After describing this situation on IRC, danpb suggested this:
11:37 < danpb> In that case I think the correct thing would be to change
'return -1' above to 'return 0' since that's not actually an
error - its a rare, but expected event
which is what this patch is doing. I've tested it against master
libvirt, and I didn't get disconnected in ~10 minutes while this
happens in less than 5 minutes without this patch.

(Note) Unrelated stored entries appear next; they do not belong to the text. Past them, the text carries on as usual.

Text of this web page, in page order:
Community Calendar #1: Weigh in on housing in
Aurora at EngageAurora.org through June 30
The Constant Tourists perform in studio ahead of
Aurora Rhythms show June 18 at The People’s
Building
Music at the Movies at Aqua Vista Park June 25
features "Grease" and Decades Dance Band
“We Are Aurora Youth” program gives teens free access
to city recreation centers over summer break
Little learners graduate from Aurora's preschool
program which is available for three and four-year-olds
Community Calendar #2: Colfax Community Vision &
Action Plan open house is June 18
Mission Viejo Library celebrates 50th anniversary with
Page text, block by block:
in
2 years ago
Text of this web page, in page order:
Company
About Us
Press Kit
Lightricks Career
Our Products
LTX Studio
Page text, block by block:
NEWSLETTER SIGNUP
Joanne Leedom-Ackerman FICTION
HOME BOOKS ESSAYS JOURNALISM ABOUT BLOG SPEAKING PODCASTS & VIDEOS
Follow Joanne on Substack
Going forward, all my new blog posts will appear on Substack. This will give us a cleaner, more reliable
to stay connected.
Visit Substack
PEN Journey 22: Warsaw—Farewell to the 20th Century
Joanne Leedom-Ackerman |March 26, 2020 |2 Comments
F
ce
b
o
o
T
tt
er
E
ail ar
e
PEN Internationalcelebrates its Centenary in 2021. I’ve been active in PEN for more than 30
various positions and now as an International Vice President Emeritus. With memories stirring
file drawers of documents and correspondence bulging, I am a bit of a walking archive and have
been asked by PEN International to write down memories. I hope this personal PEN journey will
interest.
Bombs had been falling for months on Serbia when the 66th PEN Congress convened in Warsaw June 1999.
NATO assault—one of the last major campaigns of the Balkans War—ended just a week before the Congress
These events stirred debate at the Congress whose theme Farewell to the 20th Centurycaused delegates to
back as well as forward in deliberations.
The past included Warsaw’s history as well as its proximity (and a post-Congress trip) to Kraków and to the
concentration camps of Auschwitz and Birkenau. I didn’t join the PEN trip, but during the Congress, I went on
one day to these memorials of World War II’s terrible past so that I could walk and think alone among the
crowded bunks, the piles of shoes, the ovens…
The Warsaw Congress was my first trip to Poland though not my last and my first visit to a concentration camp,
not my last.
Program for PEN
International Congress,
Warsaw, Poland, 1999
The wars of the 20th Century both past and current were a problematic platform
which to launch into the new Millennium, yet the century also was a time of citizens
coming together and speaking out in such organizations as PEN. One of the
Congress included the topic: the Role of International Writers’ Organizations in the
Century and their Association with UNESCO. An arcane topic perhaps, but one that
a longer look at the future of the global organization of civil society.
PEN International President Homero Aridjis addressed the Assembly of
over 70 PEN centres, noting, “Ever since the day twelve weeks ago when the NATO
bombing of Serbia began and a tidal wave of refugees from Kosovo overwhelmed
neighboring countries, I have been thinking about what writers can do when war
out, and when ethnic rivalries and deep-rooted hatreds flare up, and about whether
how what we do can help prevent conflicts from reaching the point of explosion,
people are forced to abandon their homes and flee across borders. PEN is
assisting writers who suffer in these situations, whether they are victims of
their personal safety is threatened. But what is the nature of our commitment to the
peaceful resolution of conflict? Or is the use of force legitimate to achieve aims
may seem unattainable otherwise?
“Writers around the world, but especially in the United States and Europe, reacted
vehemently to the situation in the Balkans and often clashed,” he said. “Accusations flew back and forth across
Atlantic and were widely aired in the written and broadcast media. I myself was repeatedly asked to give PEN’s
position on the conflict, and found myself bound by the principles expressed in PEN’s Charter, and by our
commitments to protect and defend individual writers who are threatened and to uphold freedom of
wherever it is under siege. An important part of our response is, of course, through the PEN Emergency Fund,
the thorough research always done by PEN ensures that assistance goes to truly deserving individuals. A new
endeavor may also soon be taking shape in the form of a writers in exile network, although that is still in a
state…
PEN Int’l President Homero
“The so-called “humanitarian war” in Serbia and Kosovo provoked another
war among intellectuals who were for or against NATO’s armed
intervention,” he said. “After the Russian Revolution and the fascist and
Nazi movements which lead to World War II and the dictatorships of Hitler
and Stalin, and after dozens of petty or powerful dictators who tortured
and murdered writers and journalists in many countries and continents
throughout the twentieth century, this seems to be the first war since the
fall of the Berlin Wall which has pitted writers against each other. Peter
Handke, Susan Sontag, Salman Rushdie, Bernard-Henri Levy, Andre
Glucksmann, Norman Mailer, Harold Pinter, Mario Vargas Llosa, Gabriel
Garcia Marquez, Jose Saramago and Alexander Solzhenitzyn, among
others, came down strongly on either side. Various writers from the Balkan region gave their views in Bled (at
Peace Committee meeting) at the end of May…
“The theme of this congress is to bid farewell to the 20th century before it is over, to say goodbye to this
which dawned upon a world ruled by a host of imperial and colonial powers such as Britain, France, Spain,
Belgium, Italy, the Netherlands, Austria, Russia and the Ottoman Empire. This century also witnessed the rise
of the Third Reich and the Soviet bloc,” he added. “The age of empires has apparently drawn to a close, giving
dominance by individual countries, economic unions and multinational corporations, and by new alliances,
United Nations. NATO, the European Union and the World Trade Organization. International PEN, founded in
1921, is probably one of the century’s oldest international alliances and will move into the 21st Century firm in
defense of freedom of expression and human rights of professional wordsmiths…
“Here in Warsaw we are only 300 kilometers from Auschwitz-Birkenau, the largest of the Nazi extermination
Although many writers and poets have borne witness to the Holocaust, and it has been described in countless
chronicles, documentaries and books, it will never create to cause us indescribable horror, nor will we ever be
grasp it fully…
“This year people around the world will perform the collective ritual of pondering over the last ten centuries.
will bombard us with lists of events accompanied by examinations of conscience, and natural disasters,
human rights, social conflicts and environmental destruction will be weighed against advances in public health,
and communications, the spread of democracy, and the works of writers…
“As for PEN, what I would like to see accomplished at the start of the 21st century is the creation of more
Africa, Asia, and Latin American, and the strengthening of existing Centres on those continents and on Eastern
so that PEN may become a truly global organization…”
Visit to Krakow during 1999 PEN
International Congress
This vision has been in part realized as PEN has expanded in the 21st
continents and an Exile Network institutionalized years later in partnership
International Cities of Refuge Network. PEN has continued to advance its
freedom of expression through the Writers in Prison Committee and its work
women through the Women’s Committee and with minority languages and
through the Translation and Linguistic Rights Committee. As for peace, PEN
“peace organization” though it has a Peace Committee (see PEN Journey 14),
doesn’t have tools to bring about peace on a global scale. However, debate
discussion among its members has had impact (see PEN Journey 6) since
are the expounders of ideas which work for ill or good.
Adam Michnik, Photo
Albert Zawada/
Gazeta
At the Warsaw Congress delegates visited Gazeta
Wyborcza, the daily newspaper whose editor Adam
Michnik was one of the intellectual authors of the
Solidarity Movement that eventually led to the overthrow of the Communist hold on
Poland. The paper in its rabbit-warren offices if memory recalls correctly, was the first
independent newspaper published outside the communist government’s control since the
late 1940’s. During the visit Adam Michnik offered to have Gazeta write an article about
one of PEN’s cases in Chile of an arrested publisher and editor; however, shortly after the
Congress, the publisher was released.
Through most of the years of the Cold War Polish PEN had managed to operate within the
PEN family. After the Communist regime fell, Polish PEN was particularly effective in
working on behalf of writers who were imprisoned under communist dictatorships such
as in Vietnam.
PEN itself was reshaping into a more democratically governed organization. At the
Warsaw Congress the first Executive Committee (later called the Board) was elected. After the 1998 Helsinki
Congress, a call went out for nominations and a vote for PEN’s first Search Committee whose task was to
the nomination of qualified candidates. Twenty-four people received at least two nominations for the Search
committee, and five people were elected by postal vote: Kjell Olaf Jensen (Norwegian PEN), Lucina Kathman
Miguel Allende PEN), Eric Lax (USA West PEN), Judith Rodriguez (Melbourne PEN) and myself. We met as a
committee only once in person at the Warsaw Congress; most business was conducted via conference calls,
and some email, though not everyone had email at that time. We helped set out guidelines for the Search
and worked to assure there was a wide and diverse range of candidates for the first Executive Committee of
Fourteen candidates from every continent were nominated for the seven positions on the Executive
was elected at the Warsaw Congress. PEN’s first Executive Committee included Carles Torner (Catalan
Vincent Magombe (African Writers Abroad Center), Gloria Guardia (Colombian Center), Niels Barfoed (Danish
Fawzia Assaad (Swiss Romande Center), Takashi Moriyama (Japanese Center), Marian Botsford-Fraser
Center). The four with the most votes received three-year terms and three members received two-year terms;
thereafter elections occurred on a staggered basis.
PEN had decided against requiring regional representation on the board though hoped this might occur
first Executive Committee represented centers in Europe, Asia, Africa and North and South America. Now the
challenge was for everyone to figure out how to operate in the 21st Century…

Unfortunately libssh2 doesn't support all types of host keys that can be
saved in the known_hosts file. Also it does not report that parsing of
the file failed. This results into truncated known_hosts files where the
standard client stores keys also in other formats (eg.
ecdsa-sha2-nistp256).
This patch changes the default location of the known_hosts file into the
libvirt private configuration directory, where it will be only written
by the libssh2 layer itself. This prevents trashing user's known_host
file.
This patch adds a glue layer to enable using libssh2 code with the
network client code.
As in the original client implementation, shell code is sent to the
server to detect correct options for netcat and connect to libvirt's
unix socket.
Currently the virNetClientPtr constructor will always register
the async IO event handler and the keepalive objects. In the
case of the lock manager, there will be no event loop available
nor keepalive support required. Split this setup out of the
constructor and into separate methods.
The remote driver will enable async IO and keepalives, while
the LXC driver will only enable async IO
Signed-off-by: Daniel P. Berrange <berrange@redhat.com>
From man poll(2), poll does not set errno=EAGAIN on interrupt, however
it does set errno=EINTR. Have libvirt retry on the appropriate errno.
Under heavy load, a program of mine kept getting libvirt errors 'poll on
socket failed: Interrupted system call'. The signals were SIGCHLD from
processes forked by threads unrelated to those using libvirt.